コラム

選挙前だけ大衆受けを狙い、当選後は本性を現す...わけではなかったスターマー英首相

2025年05月20日(火)16時14分

彼はその逆を行くはずだった――選挙戦中には広い支持を得るために中道っぽい態度を示し、権力の座に就いてから本性を見せるのだろう、と。

その思い込みの通りになるなら、最初こそ人々は懐疑的になったり怒ったりするかもしれないけれど、そのうちすぐに「真の労働党政権らしい様子」が見て取れるようになり、ほらやっぱりね、と納得の展開になるはずだった。


そうは事が運ばなくとも、例えば、膨大な国から膨大な人々や膨大な文化を受け入れて「多文化のイギリス」が不可逆的な現実になるような、「真の変化」を実現する機会は、次の選挙までには必ずや訪れるだろう、と思われていた。

スターマーにとっての問題は明らかだ。彼は2024年総選挙で、不安定な有権者の連合体のおかげで勝利した。筋金入りの労働党有権者は、スターマーが実際はひそかに自分たちの仲間であると期待して投票した(その期待は今や打ち砕かれた)。さらには、単純に保守党に嫌気が差していた多くの人々(ボリス・ジョンソンがルールと現実を傲慢に無視する態度には人々の怒りが集まり、リズ・トラスは保守党の経済運営能力の評判を傷つけた)の浮動票も集まった。
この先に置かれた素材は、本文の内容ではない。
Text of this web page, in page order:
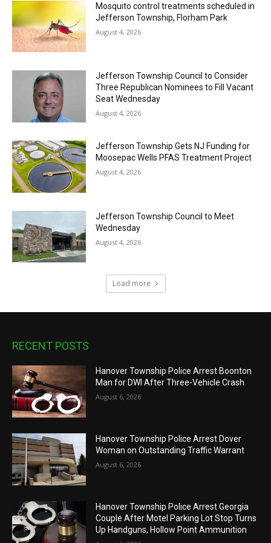
Mosquito control treatments scheduled in
Jefferson Township, Florham Park
August 4, 2026
Jefferson Township Council to Consider
Three Republican Nominees to Fill Vacant
Seat Wednesday
August 4, 2026
Jefferson Township Gets NJ Funding for
Moosepac Wells PFAS Treatment Project
August 4, 2026
Jefferson Township Council to Meet
Wednesday
August 4, 2026
Load more
RECENT POSTS
Hanover Township Police Arrest Boonton
Man for DWI After Three-Vehicle Crash
August 6, 2026
Hanover Township Police Arrest Dover
Woman on Outstanding Traffic Warrant
August 6, 2026
Hanover Township Police Arrest Georgia
Couple After Motel Parking Lot Stop Turns
Up Handguns, Hollow Point Ammunition
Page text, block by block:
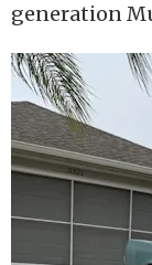
generation
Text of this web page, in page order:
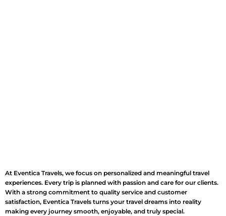
At Eventica Travels, we focus on personalized and meaningful travel
experiences. Every trip is planned with passion and care for our clients.
With a strong commitment to quality service and customer
satisfaction, Eventica Travels turns your travel dreams into reality
making every journey smooth, enjoyable, and truly special.
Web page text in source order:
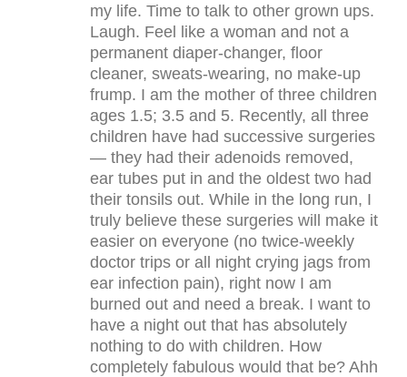
my life. Time to talk to other grown ups.
Laugh. Feel like a woman and not a
permanent diaper-changer, floor
cleaner, sweats-wearing, no make-up
frump. I am the mother of three children
ages 1.5; 3.5 and 5. Recently, all three
children have had successive surgeries
— they had their adenoids removed,
ear tubes put in and the oldest two had
their tonsils out. While in the long run, I
truly believe these surgeries will make it
easier on everyone (no twice-weekly
doctor trips or all night crying jags from
ear infection pain), right now I am
burned out and need a break. I want to
have a night out that has absolutely
nothing to do with children. How
completely fabulous would that be? Ahh
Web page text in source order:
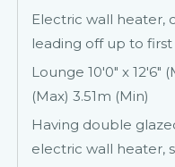
Electric wall heater,
leading off up to
Lounge 10'0" x 12'6"
(Max) 3.51m (Min)
Having double
electric wall heater,
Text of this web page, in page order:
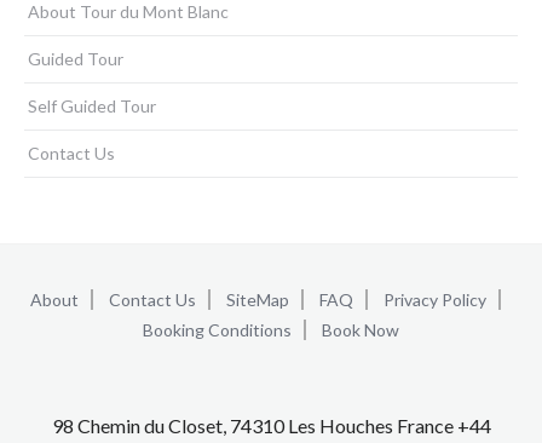
About Tour du Mont Blanc
Guided Tour
Self Guided Tour
Contact Us
About Contact Us SiteMap FAQ
Privacy Policy
Booking Conditions
Book Now
98 Chemin du Closet, 74310 Les Houches France +44
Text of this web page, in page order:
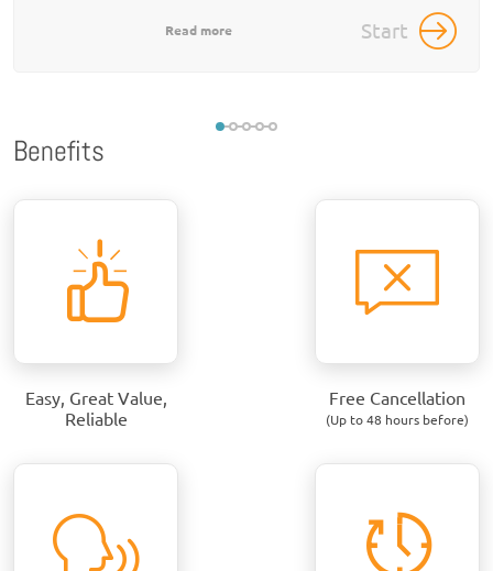
Read more Start
Benefits
Easy, Great Value,
Reliable
Free Cancellation
(Up to 48 hours before)
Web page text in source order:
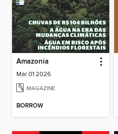
Amazonia
Mar 01 2026
MAGAZINE
BORROW
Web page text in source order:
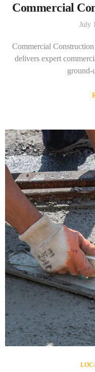
Commercial
July
Commercial
delivers expert
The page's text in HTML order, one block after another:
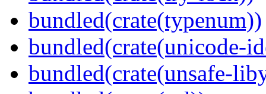
bundled(crate(typenum))
bundled(crate(unicode-
bundled(crate(unsafe-
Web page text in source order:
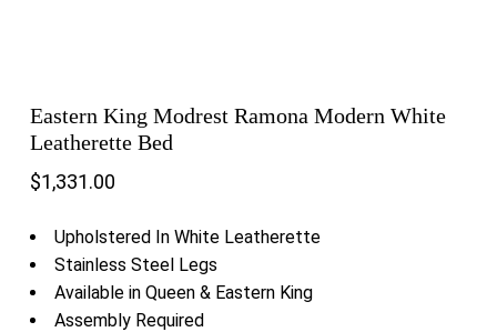
Eastern King Modrest Ramona Modern White
Leatherette Bed
$1,331.00
Upholstered In White Leatherette
Stainless Steel Legs
Available in Queen & Eastern King
Assembly Required
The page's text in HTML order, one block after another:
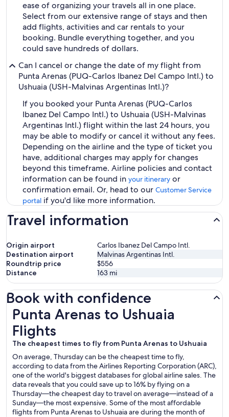
ease of organizing your travels all in one place.
Select from our extensive range of stays and then
add flights, activities and car rentals to your
booking. Bundle everything together, and you
could save hundreds of dollars.
Can I cancel or change the date of my flight from
Punta Arenas (PUQ-Carlos Ibanez Del Campo Intl.) to
Ushuaia (USH-Malvinas Argentinas Intl.)?
If you booked your Punta Arenas (PUQ-Carlos
Ibanez Del Campo Intl.) to Ushuaia (USH-Malvinas
Argentinas Intl.) flight within the last 24 hours, you
may be able to modify or cancel it without any fees.
Depending on the airline and the type of ticket you
have, additional charges may apply for changes
beyond this timeframe. Airline policies and contact
information can be found in your itinerary or
confirmation email. Or, head to our Customer Service
portal if you'd like more information.
Travel information
Origin airport
Carlos Ibanez Del Campo Intl.
Destination airport
Malvinas Argentinas Intl.
Roundtrip price
$556
Distance
163 mi
Book with confidence
Punta Arenas to Ushuaia
Flights
The cheapest times to fly from Punta Arenas to Ushuaia
On average, Thursday can be the cheapest time to fly,
according to data from the Airlines Reporting Corporation (ARC),
one of the world's biggest databases for global airline sales. The
data reveals that you could save up to 16% by flying on a
Thursday—the cheapest day to travel on average—instead of a
Sunday—the most expensive. Some of the most affordable
flights from Punta Arenas to Ushuaia are during the month of
Punta Arenas to Ushuaia Flights
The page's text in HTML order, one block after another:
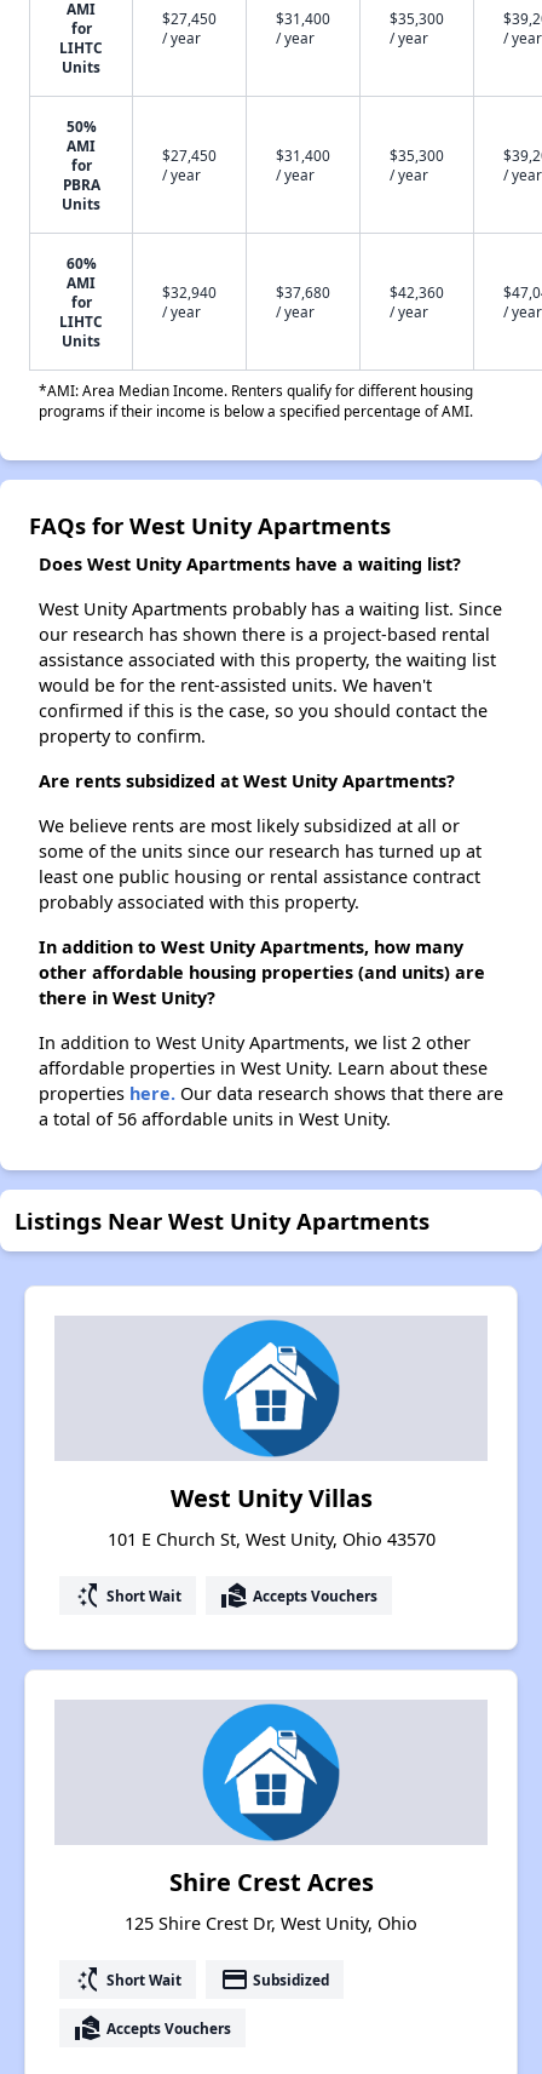
AMI
for
LIHTC
Units
$27,450
/ year
$31,400
/ year
$35,300
/ year
/ year
50%
AMI
for
PBRA
Units
$27,450
/ year
$31,400
/ year
$35,300
/ year
/ year
60%
AMI
for
LIHTC
Units
$32,940
/ year
$37,680
/ year
$42,360
/ year
/ year
*AMI: Area Median Income. Renters qualify for different housing
programs if their income is below a specified percentage of AMI.
FAQs for West Unity Apartments
Does West Unity Apartments have a waiting list?
West Unity Apartments probably has a waiting list. Since
our research has shown there is a project-based rental
assistance associated with this property, the waiting list
would be for the rent-assisted units. We haven't
confirmed if this is the case, so you should contact the
property to confirm.
Are rents subsidized at West Unity Apartments?
We believe rents are most likely subsidized at all or
some of the units since our research has turned up at
least one public housing or rental assistance contract
probably associated with this property.
In addition to West Unity Apartments, how many
other affordable housing properties (and units) are
there in West Unity?
In addition to West Unity Apartments, we list 2 other
affordable properties in West Unity. Learn about these
properties here. Our data research shows that there are
a total of 56 affordable units in West Unity.
Listings Near West Unity Apartments
West Unity Villas
101 E Church St, West Unity, Ohio 43570
switch_access_shortcut Short Wait real_estate_agent Accepts Vouchers
Shire Crest Acres
125 Shire Crest Dr, West Unity, Ohio
switch_access_shortcut Short Wait payment Subsidized
real_estate_agent Accepts Vouchers
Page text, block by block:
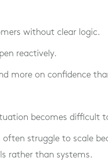
without clear logic.
reactively.
more on confidence
becomes difficult
struggle to scale
rather than systems.
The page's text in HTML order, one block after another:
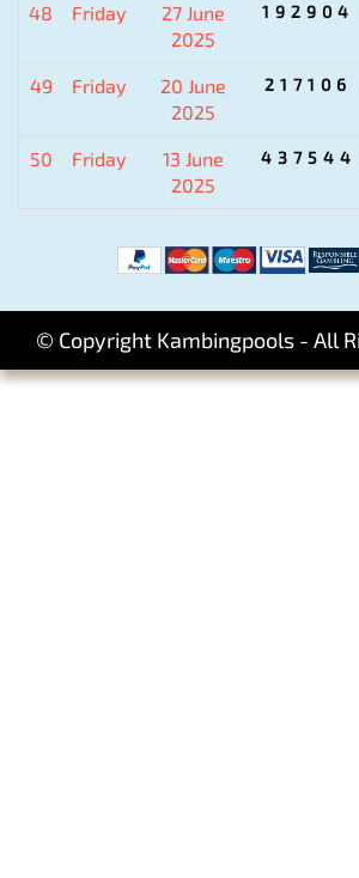
48 Friday
27 June
2025
192904
49 Friday
20 June
2025
217106
50 Friday
13 June
2025
437544
© Copyright Kambingpools - All
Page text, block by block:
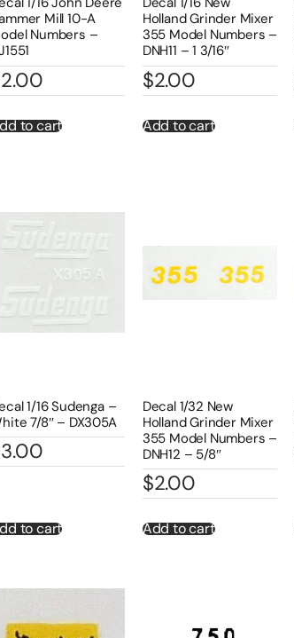
Mill 10-A
Numbers –
2.00
to cart
Holland Grinder Mixer
355 Model Numbers –
DNH11 – 1 3/16″
$2.00
Add to cart
1/16 Sudenga –
7/8″ – DX305A
3.00
to cart
Decal 1/32 New
Holland Grinder Mixer
355 Model Numbers –
DNH12 – 5/8″
$2.00
Add to cart
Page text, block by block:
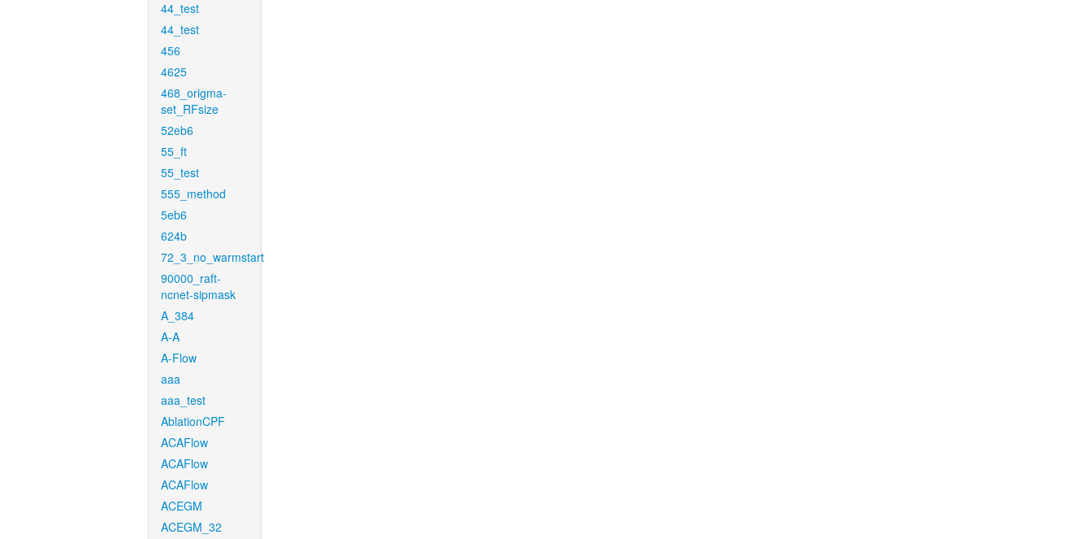
44_test
44_test
456
4625
468_origma-
set_RFsize
52eb6
55_ft
55_test
555_method
5eb6
624b
72_3_no_warmstart
90000_raft-
ncnet-sipmask
A_384
A-A
A-Flow
aaa
aaa_test
AblationCPF
ACAFlow
ACAFlow
ACAFlow
ACEGM
ACEGM_32
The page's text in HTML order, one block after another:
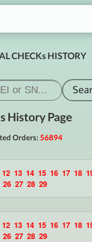
CHECKs HISTORY
History Page
Orders: 56894
12 13 14 15 16 17 18
26 27 28 29
12 13 14 15 16 17 18
26 27 28 29
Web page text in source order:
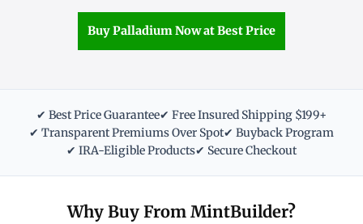
Buy Palladium Now at Best Price
✔ Best Price Guarantee✔ Free Insured Shipping $199+
✔ Transparent Premiums Over Spot✔ Buyback Program
✔ IRA-Eligible Products✔ Secure Checkout
Why Buy From MintBuilder?

それに加えて、スターマーは投票率の低さにも助けられたと思う。多くの「主流」のイギリス人は、わざわざ投票しようとしなかった。彼は「地滑り的」な勝利を収めたが、それはもろくて奇妙に僅差の勝利であり、比較的少数の熱量低い有権者たちの力によって、議会でのギリギリ過半数を獲得した。

今のところ支持率はひどい

現時点では、労働党支持者の多くがこれほど怒っているなか、次の総選挙でスターマーが一体どうやって勝利することができるのか、想像するのは難しい。どこか別の層から、労働党支持層に匹敵するほど多くの「代替」有権者を獲得するのは容易ではないだろう。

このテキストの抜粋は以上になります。